Rousseff Leads, Cow Doping, Nobel Prize Week

Muslims pray at a China mosque Sunday during the Eid al-Adha festival.
Muslims pray at a China mosque Sunday during the Eid al-Adha festival.

ISIS ASSAULT OF KOBANI CONTINUES
ISIS fighters are gaining ground in Syria’s Kurdish town of Kobani, on Turkey’s border, forcing a wave of Kurdish civilians to try to cross into Turkey, where the police repeatedly used tear gas to disperse them and the press. Those who managed to cross the border told Guardian journalists stories of ISIS torturing, mutilating and raping civilians. According to the Syrian Observatory for Human Rights, a desperate Kurdish woman blew herself up near ISIS positions, killing several jihadists, though it is unclear how many exactly.
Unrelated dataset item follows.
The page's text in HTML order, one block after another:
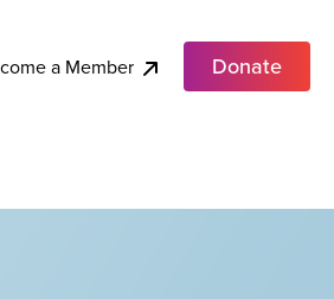
a Member Donate

"I am obviously pretty scared to die, but the hardest part is not knowing, wondering, hoping, and wondering if I should even hope at all," Abdul-Rahman Kassig, a U.S. hostage threatened at the end of latest ISIS beheading video, wrote in a letter to his parents.

This weekend also saw Sunni militants believed to be from the al-Qaeda-linked group al-Nusra Front attack Lebanon’s Shia group Hezbollah on the border between Lebanon and Syria. Read more from the BBC.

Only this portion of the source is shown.